— The input —
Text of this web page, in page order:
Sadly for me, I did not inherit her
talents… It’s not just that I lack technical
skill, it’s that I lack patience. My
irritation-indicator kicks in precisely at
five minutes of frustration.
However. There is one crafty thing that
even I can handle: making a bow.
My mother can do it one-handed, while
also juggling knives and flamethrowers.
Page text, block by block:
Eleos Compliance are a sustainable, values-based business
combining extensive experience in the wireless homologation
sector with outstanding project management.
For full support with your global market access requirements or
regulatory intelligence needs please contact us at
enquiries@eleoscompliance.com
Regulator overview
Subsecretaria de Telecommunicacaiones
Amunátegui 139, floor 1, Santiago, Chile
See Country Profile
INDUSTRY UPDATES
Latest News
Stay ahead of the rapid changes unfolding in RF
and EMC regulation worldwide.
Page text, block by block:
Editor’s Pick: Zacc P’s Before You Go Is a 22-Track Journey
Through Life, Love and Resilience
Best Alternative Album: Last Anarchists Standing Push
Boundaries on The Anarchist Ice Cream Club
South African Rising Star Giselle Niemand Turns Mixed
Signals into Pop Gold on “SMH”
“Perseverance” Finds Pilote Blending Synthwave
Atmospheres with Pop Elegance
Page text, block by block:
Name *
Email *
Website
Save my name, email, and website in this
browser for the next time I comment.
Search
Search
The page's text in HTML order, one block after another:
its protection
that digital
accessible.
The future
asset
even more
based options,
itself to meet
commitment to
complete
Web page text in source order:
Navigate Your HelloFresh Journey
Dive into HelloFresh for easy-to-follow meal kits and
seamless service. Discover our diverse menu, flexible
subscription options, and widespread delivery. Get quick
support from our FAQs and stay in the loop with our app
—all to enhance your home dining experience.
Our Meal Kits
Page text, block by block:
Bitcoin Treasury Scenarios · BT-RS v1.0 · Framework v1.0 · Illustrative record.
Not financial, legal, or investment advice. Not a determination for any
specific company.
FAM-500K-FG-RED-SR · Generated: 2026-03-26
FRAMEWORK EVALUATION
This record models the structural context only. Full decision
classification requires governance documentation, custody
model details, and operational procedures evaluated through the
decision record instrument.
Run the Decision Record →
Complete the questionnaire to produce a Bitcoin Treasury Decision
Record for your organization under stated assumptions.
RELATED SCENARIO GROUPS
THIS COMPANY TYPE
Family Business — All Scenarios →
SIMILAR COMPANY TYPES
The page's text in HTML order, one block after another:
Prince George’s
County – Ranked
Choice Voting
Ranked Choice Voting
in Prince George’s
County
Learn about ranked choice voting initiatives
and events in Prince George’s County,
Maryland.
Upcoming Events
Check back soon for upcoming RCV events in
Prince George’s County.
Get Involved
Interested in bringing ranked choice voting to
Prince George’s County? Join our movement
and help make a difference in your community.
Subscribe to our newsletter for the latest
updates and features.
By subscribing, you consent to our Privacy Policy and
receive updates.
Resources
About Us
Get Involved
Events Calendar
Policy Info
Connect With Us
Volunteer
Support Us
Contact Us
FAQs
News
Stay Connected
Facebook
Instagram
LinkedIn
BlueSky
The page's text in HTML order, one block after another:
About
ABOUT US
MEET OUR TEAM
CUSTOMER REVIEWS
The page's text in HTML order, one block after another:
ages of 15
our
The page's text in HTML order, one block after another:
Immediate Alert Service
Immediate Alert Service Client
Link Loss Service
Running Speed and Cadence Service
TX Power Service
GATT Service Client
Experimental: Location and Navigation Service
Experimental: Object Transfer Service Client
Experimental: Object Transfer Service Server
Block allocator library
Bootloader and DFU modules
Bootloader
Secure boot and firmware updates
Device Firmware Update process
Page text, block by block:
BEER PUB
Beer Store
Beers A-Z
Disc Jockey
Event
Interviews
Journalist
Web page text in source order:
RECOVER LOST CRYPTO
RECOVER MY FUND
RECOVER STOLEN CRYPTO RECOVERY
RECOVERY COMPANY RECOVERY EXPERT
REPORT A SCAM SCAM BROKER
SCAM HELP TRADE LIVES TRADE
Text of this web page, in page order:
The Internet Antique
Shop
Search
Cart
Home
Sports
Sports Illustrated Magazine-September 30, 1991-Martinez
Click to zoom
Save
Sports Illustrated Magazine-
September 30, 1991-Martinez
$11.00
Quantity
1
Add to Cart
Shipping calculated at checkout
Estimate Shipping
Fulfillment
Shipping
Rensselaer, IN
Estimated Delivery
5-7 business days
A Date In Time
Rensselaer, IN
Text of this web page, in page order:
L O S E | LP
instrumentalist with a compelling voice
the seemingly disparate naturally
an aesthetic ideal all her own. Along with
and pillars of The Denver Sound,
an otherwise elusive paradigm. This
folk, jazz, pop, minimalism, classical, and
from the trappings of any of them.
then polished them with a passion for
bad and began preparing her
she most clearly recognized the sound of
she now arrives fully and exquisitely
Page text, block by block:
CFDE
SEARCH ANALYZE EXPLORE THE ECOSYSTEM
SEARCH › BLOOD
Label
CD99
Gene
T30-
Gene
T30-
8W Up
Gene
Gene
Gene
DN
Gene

— Activity —
Considering only the data above, return the lines in which "SCAM" occurs.

— Output for this task —
REPORT A SCAM SCAM BROKER
SCAM HELP TRADE LIVES TRADE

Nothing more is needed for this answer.